Word for word, restate each of the entries below, and drop every picture.

[Excerpts from a dataset]
++++++++++

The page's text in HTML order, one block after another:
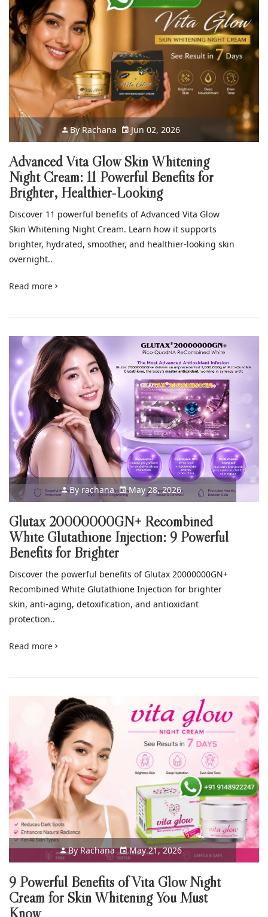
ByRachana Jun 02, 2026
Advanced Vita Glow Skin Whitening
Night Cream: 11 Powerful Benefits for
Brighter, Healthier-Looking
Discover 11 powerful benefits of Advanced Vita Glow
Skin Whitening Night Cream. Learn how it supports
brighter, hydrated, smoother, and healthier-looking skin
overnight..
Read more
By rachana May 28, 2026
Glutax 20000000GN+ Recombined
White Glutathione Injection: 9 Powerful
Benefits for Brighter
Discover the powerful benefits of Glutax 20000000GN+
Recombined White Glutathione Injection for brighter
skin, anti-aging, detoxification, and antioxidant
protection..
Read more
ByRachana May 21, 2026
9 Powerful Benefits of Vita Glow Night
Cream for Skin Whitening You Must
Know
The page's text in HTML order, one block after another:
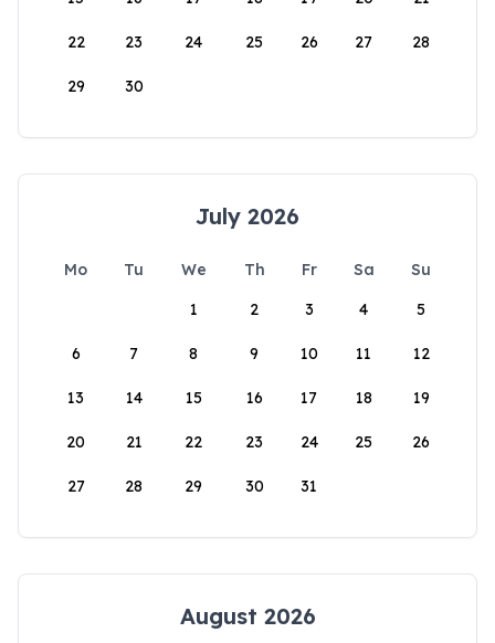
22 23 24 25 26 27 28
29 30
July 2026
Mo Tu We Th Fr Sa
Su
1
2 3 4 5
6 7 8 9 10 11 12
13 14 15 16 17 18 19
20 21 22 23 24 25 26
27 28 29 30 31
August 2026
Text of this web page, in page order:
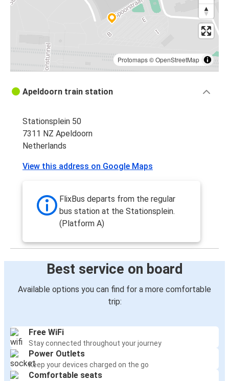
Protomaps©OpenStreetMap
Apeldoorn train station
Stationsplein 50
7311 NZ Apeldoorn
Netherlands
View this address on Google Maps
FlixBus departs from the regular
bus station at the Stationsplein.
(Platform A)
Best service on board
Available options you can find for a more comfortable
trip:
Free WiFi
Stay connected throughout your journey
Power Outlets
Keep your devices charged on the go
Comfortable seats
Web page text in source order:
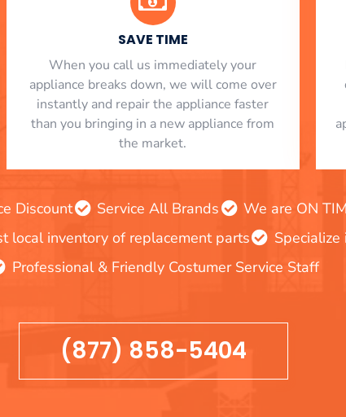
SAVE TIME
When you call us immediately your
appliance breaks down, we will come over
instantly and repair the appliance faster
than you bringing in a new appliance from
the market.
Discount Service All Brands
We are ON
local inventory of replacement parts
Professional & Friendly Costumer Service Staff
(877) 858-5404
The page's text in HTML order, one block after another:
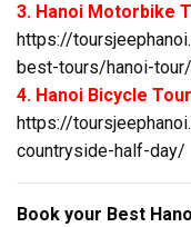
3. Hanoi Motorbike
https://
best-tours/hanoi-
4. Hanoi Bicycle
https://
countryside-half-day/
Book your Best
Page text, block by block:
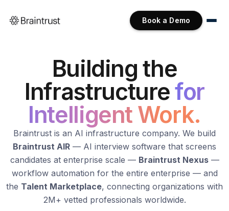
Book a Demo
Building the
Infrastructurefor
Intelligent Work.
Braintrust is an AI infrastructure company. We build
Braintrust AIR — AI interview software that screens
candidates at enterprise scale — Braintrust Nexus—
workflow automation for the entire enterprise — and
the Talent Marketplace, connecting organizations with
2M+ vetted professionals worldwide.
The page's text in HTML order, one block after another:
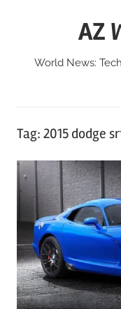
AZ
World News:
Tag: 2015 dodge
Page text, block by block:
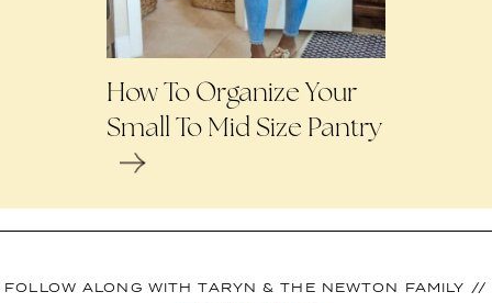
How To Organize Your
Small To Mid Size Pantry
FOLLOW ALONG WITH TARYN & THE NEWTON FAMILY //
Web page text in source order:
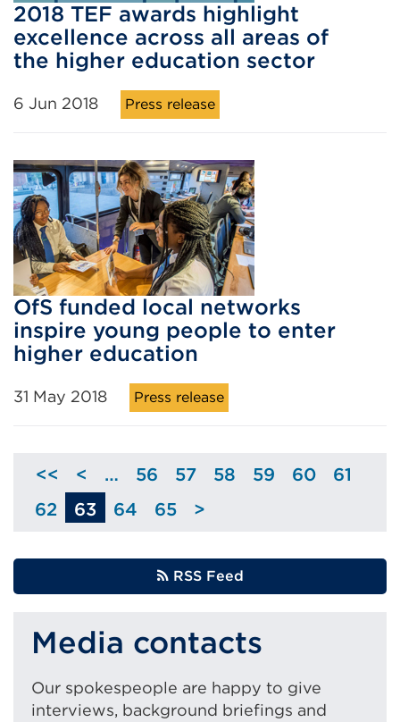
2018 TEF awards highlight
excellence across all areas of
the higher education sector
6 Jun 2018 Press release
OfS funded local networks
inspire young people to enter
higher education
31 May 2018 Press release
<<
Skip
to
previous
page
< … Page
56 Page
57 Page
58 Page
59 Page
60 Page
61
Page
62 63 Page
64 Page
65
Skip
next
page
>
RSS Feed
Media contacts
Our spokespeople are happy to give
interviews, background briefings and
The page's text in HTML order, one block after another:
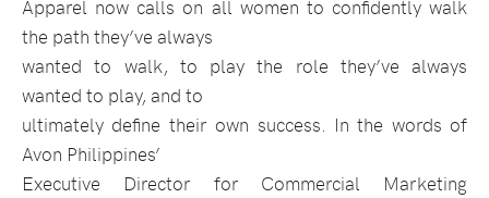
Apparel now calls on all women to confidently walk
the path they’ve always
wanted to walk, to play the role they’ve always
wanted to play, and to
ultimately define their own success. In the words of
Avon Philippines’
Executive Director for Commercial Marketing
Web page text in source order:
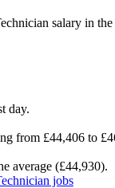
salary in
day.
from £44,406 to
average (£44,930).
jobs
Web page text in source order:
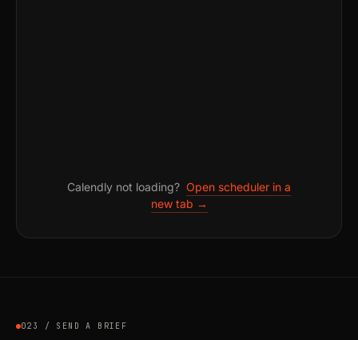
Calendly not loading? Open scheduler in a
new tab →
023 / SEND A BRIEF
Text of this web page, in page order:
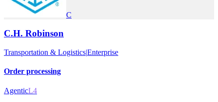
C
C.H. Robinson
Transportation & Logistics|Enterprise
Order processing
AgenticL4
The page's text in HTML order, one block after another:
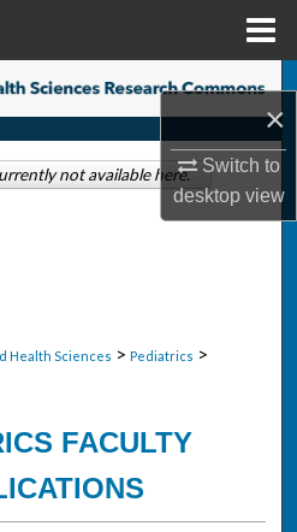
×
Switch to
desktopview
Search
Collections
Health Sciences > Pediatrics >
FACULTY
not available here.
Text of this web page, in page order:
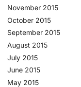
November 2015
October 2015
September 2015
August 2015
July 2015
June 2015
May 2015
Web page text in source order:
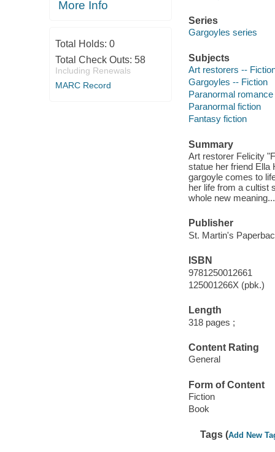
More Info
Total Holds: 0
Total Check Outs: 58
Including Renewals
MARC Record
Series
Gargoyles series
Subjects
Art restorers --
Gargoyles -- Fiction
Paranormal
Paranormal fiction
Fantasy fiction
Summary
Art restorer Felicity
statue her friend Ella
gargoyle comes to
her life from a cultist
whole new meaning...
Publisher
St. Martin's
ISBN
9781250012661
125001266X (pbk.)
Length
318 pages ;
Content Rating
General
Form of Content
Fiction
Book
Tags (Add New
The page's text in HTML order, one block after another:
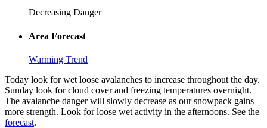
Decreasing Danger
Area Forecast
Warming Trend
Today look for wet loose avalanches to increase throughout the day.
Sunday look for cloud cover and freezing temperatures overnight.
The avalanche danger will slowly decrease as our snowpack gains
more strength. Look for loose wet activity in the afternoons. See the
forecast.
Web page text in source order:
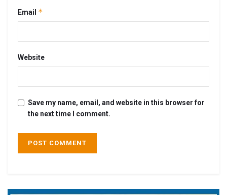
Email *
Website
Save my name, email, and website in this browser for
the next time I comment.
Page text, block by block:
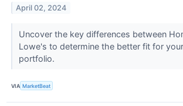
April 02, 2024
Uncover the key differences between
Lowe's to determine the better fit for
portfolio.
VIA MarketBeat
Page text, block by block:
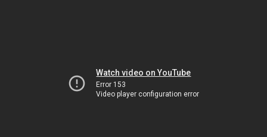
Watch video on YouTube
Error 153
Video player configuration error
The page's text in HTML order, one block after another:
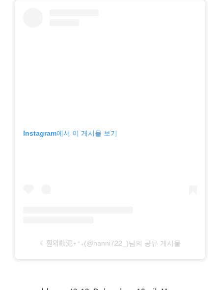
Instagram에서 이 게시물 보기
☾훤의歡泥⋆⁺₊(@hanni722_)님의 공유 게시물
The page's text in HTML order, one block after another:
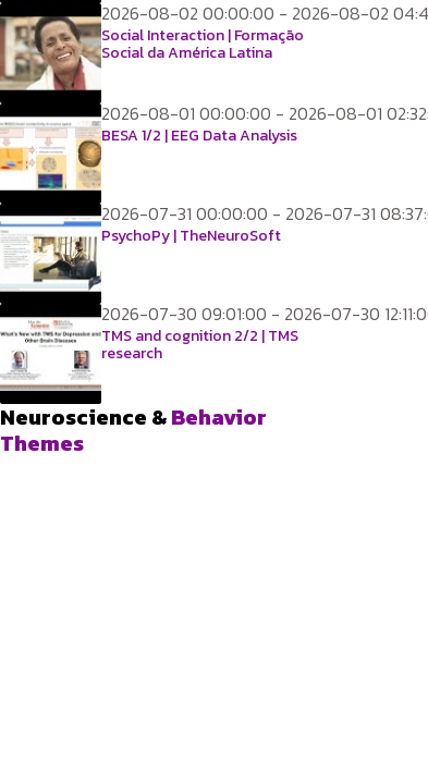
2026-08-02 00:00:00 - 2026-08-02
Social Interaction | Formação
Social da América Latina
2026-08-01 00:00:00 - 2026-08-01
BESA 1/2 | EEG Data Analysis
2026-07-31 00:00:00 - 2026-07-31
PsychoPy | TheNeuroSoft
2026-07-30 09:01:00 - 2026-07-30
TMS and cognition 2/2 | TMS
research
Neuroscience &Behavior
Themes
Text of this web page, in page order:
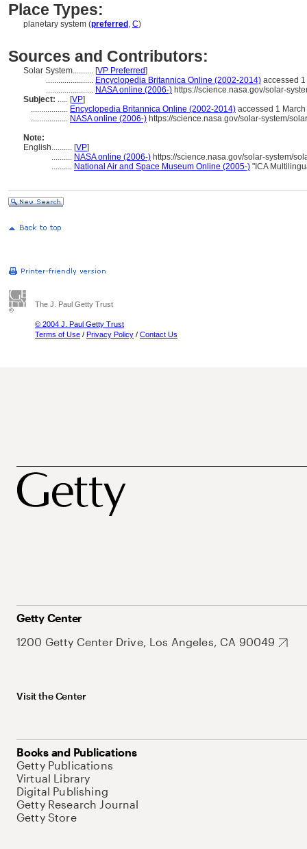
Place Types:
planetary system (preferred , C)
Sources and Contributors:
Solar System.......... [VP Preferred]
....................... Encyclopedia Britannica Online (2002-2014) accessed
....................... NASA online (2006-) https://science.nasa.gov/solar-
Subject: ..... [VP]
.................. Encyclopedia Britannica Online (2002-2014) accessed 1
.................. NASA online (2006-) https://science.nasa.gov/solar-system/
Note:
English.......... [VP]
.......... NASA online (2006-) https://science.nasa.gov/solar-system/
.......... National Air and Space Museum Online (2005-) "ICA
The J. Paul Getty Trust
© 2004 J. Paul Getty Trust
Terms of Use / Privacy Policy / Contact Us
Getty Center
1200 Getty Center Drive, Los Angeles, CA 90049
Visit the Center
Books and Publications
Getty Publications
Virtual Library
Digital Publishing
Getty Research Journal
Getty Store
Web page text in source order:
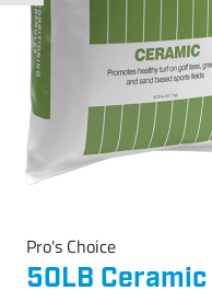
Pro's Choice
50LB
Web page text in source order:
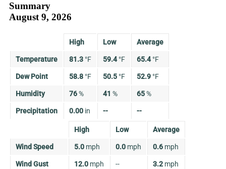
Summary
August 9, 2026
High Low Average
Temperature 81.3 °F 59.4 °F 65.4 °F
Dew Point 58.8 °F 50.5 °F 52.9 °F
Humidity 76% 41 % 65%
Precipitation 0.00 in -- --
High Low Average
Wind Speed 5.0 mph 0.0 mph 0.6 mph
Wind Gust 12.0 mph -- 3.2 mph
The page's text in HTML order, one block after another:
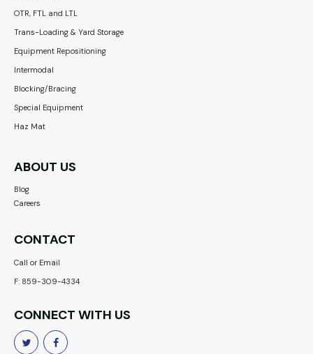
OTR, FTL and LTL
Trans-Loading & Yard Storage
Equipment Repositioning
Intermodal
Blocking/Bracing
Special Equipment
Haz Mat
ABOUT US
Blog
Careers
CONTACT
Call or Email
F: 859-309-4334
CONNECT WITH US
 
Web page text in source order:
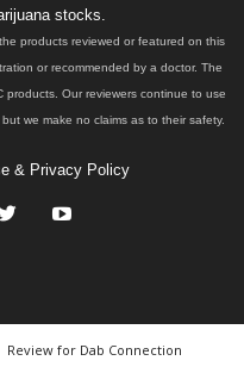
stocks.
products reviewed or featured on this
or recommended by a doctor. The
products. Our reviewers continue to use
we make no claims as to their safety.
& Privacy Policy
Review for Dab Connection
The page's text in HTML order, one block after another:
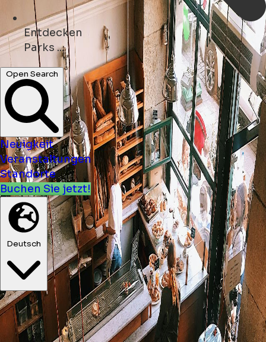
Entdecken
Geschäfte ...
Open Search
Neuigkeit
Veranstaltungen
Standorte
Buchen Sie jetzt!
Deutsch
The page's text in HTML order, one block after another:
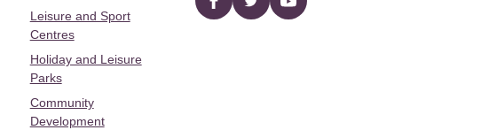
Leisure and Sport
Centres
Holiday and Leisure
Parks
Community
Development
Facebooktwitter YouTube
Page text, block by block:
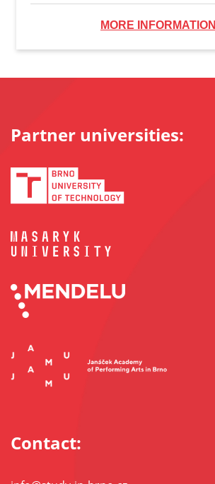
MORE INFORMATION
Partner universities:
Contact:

++++++++++

## [SOLVED EXERCISE]
The page's text in HTML order, one block after another:
ByRachana Jun 02, 2026
Advanced Vita Glow Skin Whitening
Night Cream: 11 Powerful Benefits for
Brighter, Healthier-Looking
Discover 11 powerful benefits of Advanced Vita Glow
Skin Whitening Night Cream. Learn how it supports
brighter, hydrated, smoother, and healthier-looking skin
overnight..
Read more
By rachana May 28, 2026
Glutax 20000000GN+ Recombined
White Glutathione Injection: 9 Powerful
Benefits for Brighter
Discover the powerful benefits of Glutax 20000000GN+
Recombined White Glutathione Injection for brighter
skin, anti-aging, detoxification, and antioxidant
protection..
Read more
ByRachana May 21, 2026
9 Powerful Benefits of Vita Glow Night
Cream for Skin Whitening You Must
Know
The page's text in HTML order, one block after another:
22 23 24 25 26 27 28
29 30
July 2026
Mo Tu We Th Fr Sa
Su
1
2 3 4 5
6 7 8 9 10 11 12
13 14 15 16 17 18 19
20 21 22 23 24 25 26
27 28 29 30 31
August 2026
Text of this web page, in page order:
Protomaps©OpenStreetMap
Apeldoorn train station
Stationsplein 50
7311 NZ Apeldoorn
Netherlands
View this address on Google Maps
FlixBus departs from the regular
bus station at the Stationsplein.
(Platform A)
Best service on board
Available options you can find for a more comfortable
trip:
Free WiFi
Stay connected throughout your journey
Power Outlets
Keep your devices charged on the go
Comfortable seats
Web page text in source order:
SAVE TIME
When you call us immediately your
appliance breaks down, we will come over
instantly and repair the appliance faster
than you bringing in a new appliance from
the market.
Discount Service All Brands
We are ON
local inventory of replacement parts
Professional & Friendly Costumer Service Staff
(877) 858-5404
The page's text in HTML order, one block after another:
3. Hanoi Motorbike
https://
best-tours/hanoi-
4. Hanoi Bicycle
https://
countryside-half-day/
Book your Best
Page text, block by block:
Book a Demo
Building the
Infrastructurefor
Intelligent Work.
Braintrust is an AI infrastructure company. We build
Braintrust AIR — AI interview software that screens
candidates at enterprise scale — Braintrust Nexus—
workflow automation for the entire enterprise — and
the Talent Marketplace, connecting organizations with
2M+ vetted professionals worldwide.
The page's text in HTML order, one block after another:
AZ
World News:
Tag: 2015 dodge
Page text, block by block:
How To Organize Your
Small To Mid Size Pantry
FOLLOW ALONG WITH TARYN & THE NEWTON FAMILY //
Web page text in source order:
2018 TEF awards highlight
excellence across all areas of
the higher education sector
6 Jun 2018 Press release
OfS funded local networks
inspire young people to enter
higher education
31 May 2018 Press release
<<
Skip
to
previous
page
< … Page
56 Page
57 Page
58 Page
59 Page
60 Page
61
Page
62 63 Page
64 Page
65
Skip
next
page
>
RSS Feed
Media contacts
Our spokespeople are happy to give
interviews, background briefings and
The page's text in HTML order, one block after another:
Apparel now calls on all women to confidently walk
the path they’ve always
wanted to walk, to play the role they’ve always
wanted to play, and to
ultimately define their own success. In the words of
Avon Philippines’
Executive Director for Commercial Marketing
Web page text in source order:
salary in
day.
from £44,406 to
average (£44,930).
jobs
Web page text in source order:
Calendly not loading? Open scheduler in a
new tab →
023 / SEND A BRIEF
Text of this web page, in page order:
C
C.H. Robinson
Transportation & Logistics|Enterprise
Order processing
AgenticL4
The page's text in HTML order, one block after another:
×
Switch to
desktopview
Search
Collections
Health Sciences > Pediatrics >
FACULTY
not available here.
Text of this web page, in page order:
November 2015
October 2015
September 2015
August 2015
July 2015
June 2015
May 2015
Web page text in source order:
More Info
Total Holds: 0
Total Check Outs: 58
Including Renewals
MARC Record
Series
Gargoyles series
Subjects
Art restorers --
Gargoyles -- Fiction
Paranormal
Paranormal fiction
Fantasy fiction
Summary
Art restorer Felicity
statue her friend Ella
gargoyle comes to
her life from a cultist
whole new meaning...
Publisher
St. Martin's
ISBN
9781250012661
125001266X (pbk.)
Length
318 pages ;
Content Rating
General
Form of Content
Fiction
Book
Tags (Add New
The page's text in HTML order, one block after another:
Decreasing Danger
Area Forecast
Warming Trend
Today look for wet loose avalanches to increase throughout the day.
Sunday look for cloud cover and freezing temperatures overnight.
The avalanche danger will slowly decrease as our snowpack gains
more strength. Look for loose wet activity in the afternoons. See the
forecast.
Web page text in source order:
Email *
Website
Save my name, email, and website in this browser for
the next time I comment.
Page text, block by block:
April 02, 2024
Uncover the key differences between
Lowe's to determine the better fit for
portfolio.
VIA MarketBeat
Page text, block by block:
Watch video on YouTube
Error 153
Video player configuration error
The page's text in HTML order, one block after another:
Instagram에서 이 게시물 보기
☾훤의歡泥⋆⁺₊(@hanni722_)님의 공유 게시물
The page's text in HTML order, one block after another:
2026-08-02 00:00:00 - 2026-08-02
Social Interaction | Formação
Social da América Latina
2026-08-01 00:00:00 - 2026-08-01
BESA 1/2 | EEG Data Analysis
2026-07-31 00:00:00 - 2026-07-31
PsychoPy | TheNeuroSoft
2026-07-30 09:01:00 - 2026-07-30
TMS and cognition 2/2 | TMS
research
Neuroscience &Behavior
Themes
Text of this web page, in page order:
Place Types:
planetary system (preferred , C)
Sources and Contributors:
Solar System.......... [VP Preferred]
....................... Encyclopedia Britannica Online (2002-2014) accessed
....................... NASA online (2006-) https://science.nasa.gov/solar-
Subject: ..... [VP]
.................. Encyclopedia Britannica Online (2002-2014) accessed 1
.................. NASA online (2006-) https://science.nasa.gov/solar-system/
Note:
English.......... [VP]
.......... NASA online (2006-) https://science.nasa.gov/solar-system/
.......... National Air and Space Museum Online (2005-) "ICA
The J. Paul Getty Trust
© 2004 J. Paul Getty Trust
Terms of Use / Privacy Policy / Contact Us
Getty Center
1200 Getty Center Drive, Los Angeles, CA 90049
Visit the Center
Books and Publications
Getty Publications
Virtual Library
Digital Publishing
Getty Research Journal
Getty Store
Web page text in source order:
Pro's Choice
50LB
Web page text in source order:
Summary
August 9, 2026
High Low Average
Temperature 81.3 °F 59.4 °F 65.4 °F
Dew Point 58.8 °F 50.5 °F 52.9 °F
Humidity 76% 41 % 65%
Precipitation 0.00 in -- --
High Low Average
Wind Speed 5.0 mph 0.0 mph 0.6 mph
Wind Gust 12.0 mph -- 3.2 mph
The page's text in HTML order, one block after another:
OTR, FTL and LTL
Trans-Loading & Yard Storage
Equipment Repositioning
Intermodal
Blocking/Bracing
Special Equipment
Haz Mat
ABOUT US
Blog
Careers
CONTACT
Call or Email
F: 859-309-4334
CONNECT WITH US
 
Web page text in source order:
stocks.
products reviewed or featured on this
or recommended by a doctor. The
products. Our reviewers continue to use
we make no claims as to their safety.
& Privacy Policy
Review for Dab Connection
The page's text in HTML order, one block after another:
Entdecken
Geschäfte ...
Open Search
Neuigkeit
Veranstaltungen
Standorte
Buchen Sie jetzt!
Deutsch
The page's text in HTML order, one block after another:
Leisure and Sport
Centres
Holiday and Leisure
Parks
Community
Development
Facebooktwitter YouTube
Page text, block by block:
MORE INFORMATION
Partner universities:
Contact:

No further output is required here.